#### [Task objective]
Only the lines from the one containing "ズンイベントが正式に始動" through the last line of the listing are to be given again, exactly as they appear.

#### [Dataset records]

━━━━━━━━

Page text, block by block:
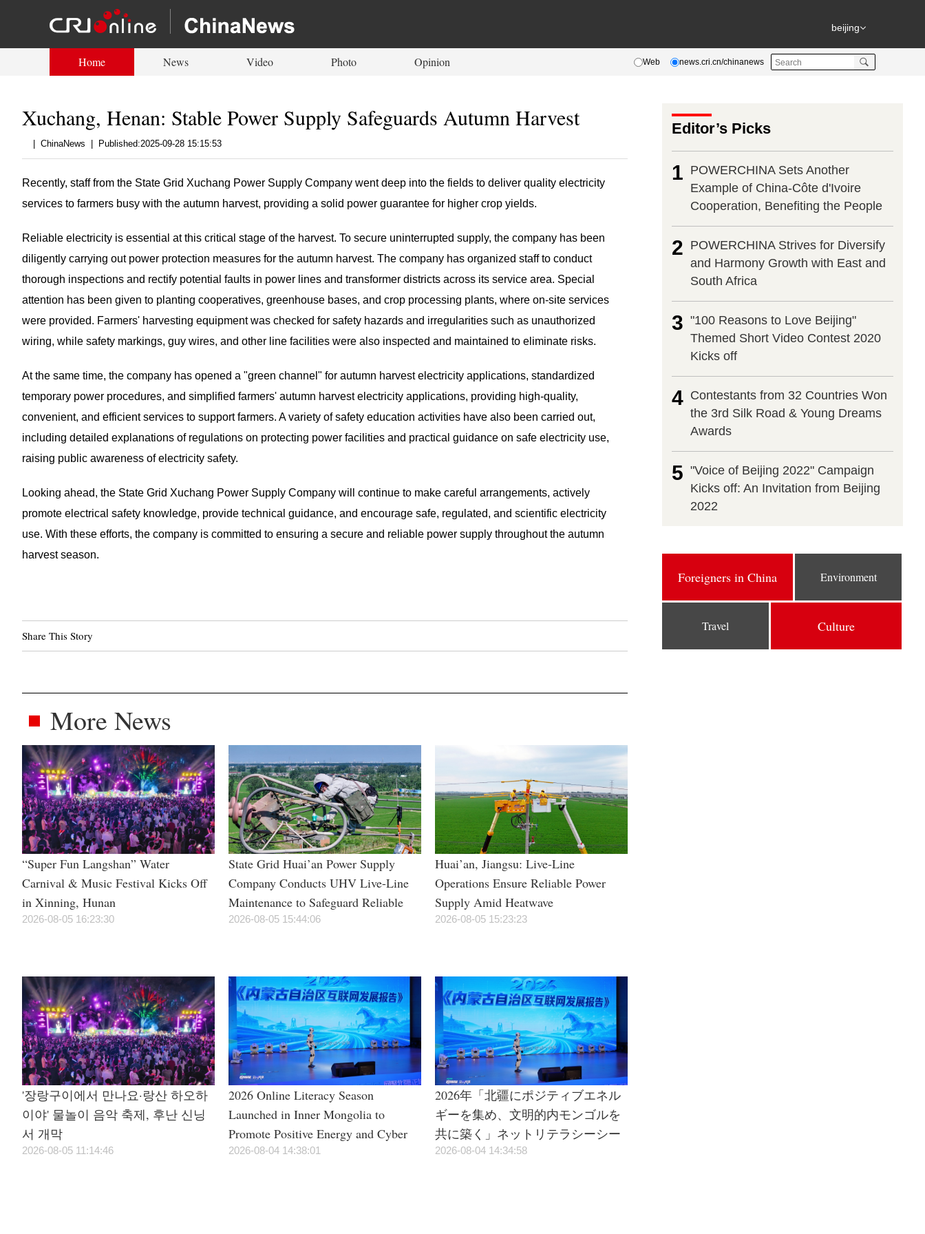
beijing
Home News Video Photo Opinion Web news.cri.cn/chinanews
Xuchang, Henan: Stable Power Supply Safeguards Autumn Harvest
ChinaNews Published:2025-09-28 15:15:53
Recently, staff from the State Grid Xuchang Power Supply Company went deep into the fields to deliver quality electricity
services to farmers busy with the autumn harvest, providing a solid power guarantee for higher crop yields.
Reliable electricity is essential at this critical stage of the harvest. To secure uninterrupted supply, the company has been
diligently carrying out power protection measures for the autumn harvest. The company has organized staff to conduct
thorough inspections and rectify potential faults in power lines and transformer districts across its service area. Special
attention has been given to planting cooperatives, greenhouse bases, and crop processing plants, where on-site services
were provided. Farmers' harvesting equipment was checked for safety hazards and irregularities such as unauthorized
wiring, while safety markings, guy wires, and other line facilities were also inspected and maintained to eliminate risks.
At the same time, the company has opened a "green channel" for autumn harvest electricity applications, standardized
temporary power procedures, and simplified farmers' autumn harvest electricity applications, providing high-quality,
convenient, and efficient services to support farmers. A variety of safety education activities have also been carried out,
including detailed explanations of regulations on protecting power facilities and practical guidance on safe electricity use,
raising public awareness of electricity safety.
Looking ahead, the State Grid Xuchang Power Supply Company will continue to make careful arrangements, actively
promote electrical safety knowledge, provide technical guidance, and encourage safe, regulated, and scientific electricity
use. With these efforts, the company is committed to ensuring a secure and reliable power supply throughout the autumn
harvest season.
Share This Story
More News
“Super Fun Langshan” Water
Carnival & Music Festival Kicks Off
in Xinning, Hunan
2026-08-05 16:23:30
State Grid Huai’an Power Supply
Company Conducts UHV Live-Line
Maintenance to Safeguard Reliable
Power Supply During Summer Peak
2026-08-05 15:44:06
Huai’an, Jiangsu: Live-Line
Operations Ensure Reliable Power
Supply Amid Heatwave
2026-08-05 15:23:23
'장랑구이에서 만나요·랑산 하오하
이야' 물놀이 음악 축제, 후난 신닝
서 개막
2026-08-05 11:14:46
2026 Online Literacy Season
Launched in Inner Mongolia to
Promote Positive Energy and Cyber
Civilization
2026-08-04 14:38:01
2026年「北疆にポジティブエネル
ギーを集め、文明的内モンゴルを
共に築く」ネットリテラシーシー
ズンイベントが正式に始動
2026-08-04 14:34:58
Editor’s Picks
1 POWERCHINA Sets Another
Example of China-Côte d'Ivoire
Cooperation, Benefiting the People
2 POWERCHINA Strives for Diversify
and Harmony Growth with East and
South Africa
3 "100 Reasons to Love Beijing"
Themed Short Video Contest 2020
Kicks off
4 Contestants from 32 Countries Won
the 3rd Silk Road & Young Dreams
Awards
5 "Voice of Beijing 2022" Campaign
Kicks off: An Invitation from Beijing
2022
Foreigners in China Environment
Travel Culture

━━━━━━━━

#### [Output]
ズンイベントが正式に始動
2026-08-04 14:34:58
Editor’s Picks
1 POWERCHINA Sets Another
Example of China-Côte d'Ivoire
Cooperation, Benefiting the People
2 POWERCHINA Strives for Diversify
and Harmony Growth with East and
South Africa
3 "100 Reasons to Love Beijing"
Themed Short Video Contest 2020
Kicks off
4 Contestants from 32 Countries Won
the 3rd Silk Road & Young Dreams
Awards
5 "Voice of Beijing 2022" Campaign
Kicks off: An Invitation from Beijing
2022
Foreigners in China Environment
Travel Culture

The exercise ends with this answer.